A prova de que não existe um tratamento adequado, com mecanismos de segurança que restrinjam acessos e tecnologia suficiente, segundo ele, é exatamente o atual megavazamento ocorrido.

Pereira ainda lembra casos recentes como a da distribuidora de energia Enel. Em novembro passado, a empresa acabou expondo dados cadastrais de 280 mil consumidores da região de Osasco, Grande São Paulo. Foram nomes completos, CPFs, números de contas bancárias, endereços e telefones vazados.

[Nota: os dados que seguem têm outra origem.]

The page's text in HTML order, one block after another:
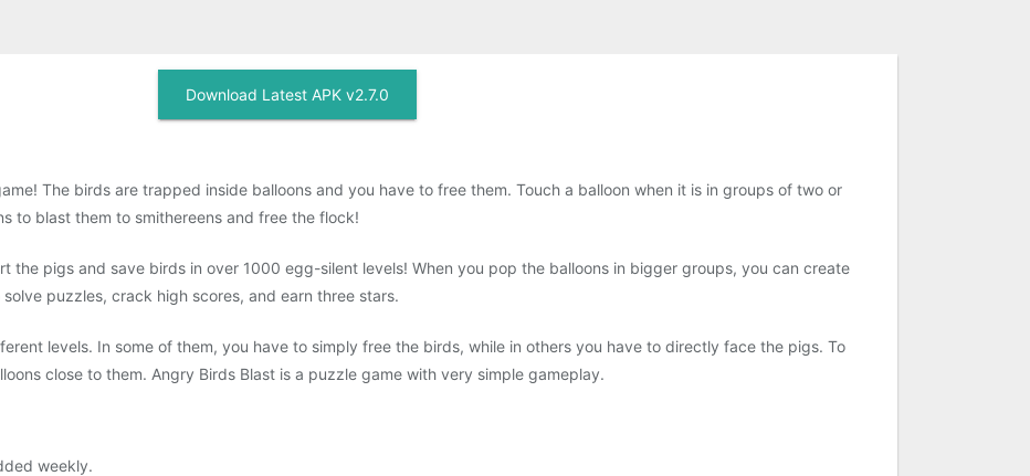
Download Latest APK v2.7.0
The birds are trapped inside balloons and you have to free them. Touch a balloon when it is in groups of two or
to blast them to smithereens and free the flock!
the pigs and save birds in over 1000 egg-silent levels! When you pop the balloons in bigger groups, you can create
puzzles, crack high scores, and earn three stars.
levels. In some of them, you have to simply free the birds, while in others you have to directly face the pigs. To
close to them. Angry Birds Blast is a puzzle game with very simple gameplay.
weekly.
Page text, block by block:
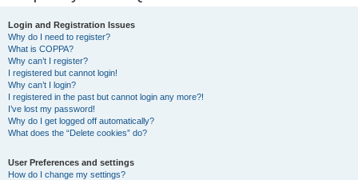
Login and Registration Issues
Why do I need to register?
What is COPPA?
Why can’t I register?
I registered but cannot login!
Why can’t I login?
I registered in the past but cannot login any more?!
I’ve lost my password!
Why do I get logged off automatically?
What does the “Delete cookies” do?
User Preferences and settings
How do I change my settings?
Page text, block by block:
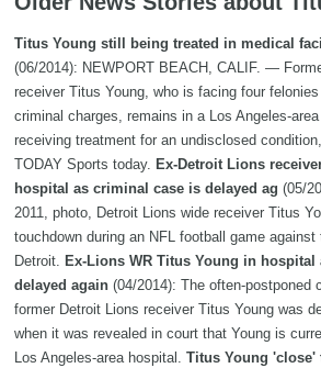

Cidadão comum exposto a golpes

Pesquisa realizada mundialmente pela OpenText, organização canadense que desenvolve software de gerenciamento de dados, revelou no último dia 3 de fevereiro que seis em cada 10 dez brasileiros afirmam ter apenas uma “vaga ideia” do que se trata a LGPD.

Isso preocupa muito Pereira. Em geral, diz ele, “o consumidor diz ‘qual o problema de passar o meu CPF’. Com um dado tipo esse, pode ser feita uma infinidade de golpes”.

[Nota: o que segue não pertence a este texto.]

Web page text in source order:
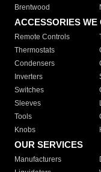
Brentwood
ACCESSORIES WE
Remote Controls
Thermostats
Condensers
Inverters
Switches
Sleeves
Tools
Knobs
OUR SERVICES
Manufacturers
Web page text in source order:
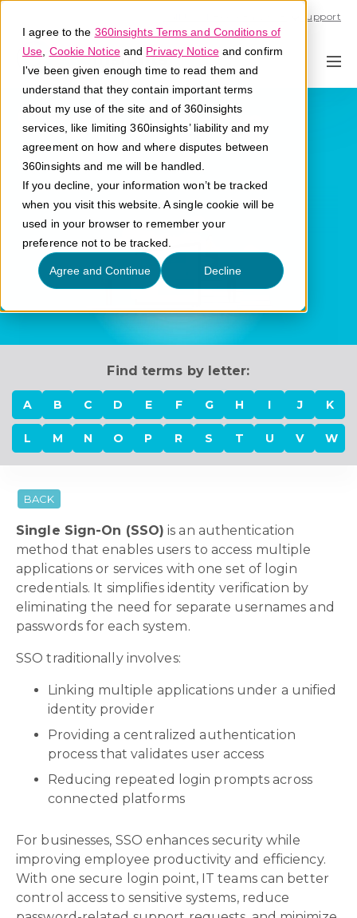
I agree to the 360insights Terms and Conditions of
Use Cookie Noticeand Privacy Noticeand confirm
I've been given enough time to read them and
understand that they contain important terms
about my use of the site and of 360insights
services, like limiting 360insights’ liability and my
agreement on how and where disputes between
360insights and me will be handled.
If you decline, your information won’t be tracked
when you visit this website. A single cookie will be
used in your browser to remember your
preference not to be tracked.
Agree and Continue Decline
Support
Single Sign-On
What is a single sign-on?
Find terms by letter:
A B C D E F G H I J K
L M N O P R S T U V W
BACK
Single Sign-On (SSO) is an authentication
method that enables users to access multiple
applications or services with one set of login
credentials. It simplifies identity verification by
eliminating the need for separate usernames and
passwords for each system.
SSO traditionally involves:
Linking multiple applications under a unified
identity provider
Providing a centralized authentication
process that validates user access
Reducing repeated login prompts across
connected platforms
For businesses, SSO enhances security while
improving employee productivity and efficiency.
With one secure login point, IT teams can better
control access to sensitive systems, reduce

Entre eles, elenca contas em agências bancárias, em redes sociais. “Até criar perfis de pessoas para microtarget”. Isso, além, por exemplo, de enviar sugestões de produtos para uma possível compra, pessoas com interesses políticos podem remeter falsas informações de acordo com o perfil parametrizado. “Assim busca-se, como exemplos recentes, a manipulação eleitoral”, afirma.

Sobre o recente vazamento, Pereira é muito pessimista. “O resultado vai perdurar por muito, muito tempo. O CPF de uma pessoa não muda, o nome da mãe não vai mudar”. Os golpes e as tentativas vão perdurar “a não ser que haja uma mudança de prática generalizada dos dados que serão pedidos pelas mais variadas empresas”, aponta.

Pirataria de dados

No dia 18 de janeiro, dados pessoais de 223,7 milhões de brasileiros foram vazados durante um fórum na internet acessível por busca no Google. O número é maior do que o total da população brasileira porque inclui os dados pessoais de mortos. Nomes, CPF, CNPJ, fotos, telefones, históricos de crédito, endereços, salários, entre outras informações pessoais, além de dados de 104 milhões de veículos e de 40 milhões de empresas foram expostas e permanecem acessíveis na deep web – o submundo da internet. A Polícia Federal abriu inquérito a pedido da ANPD.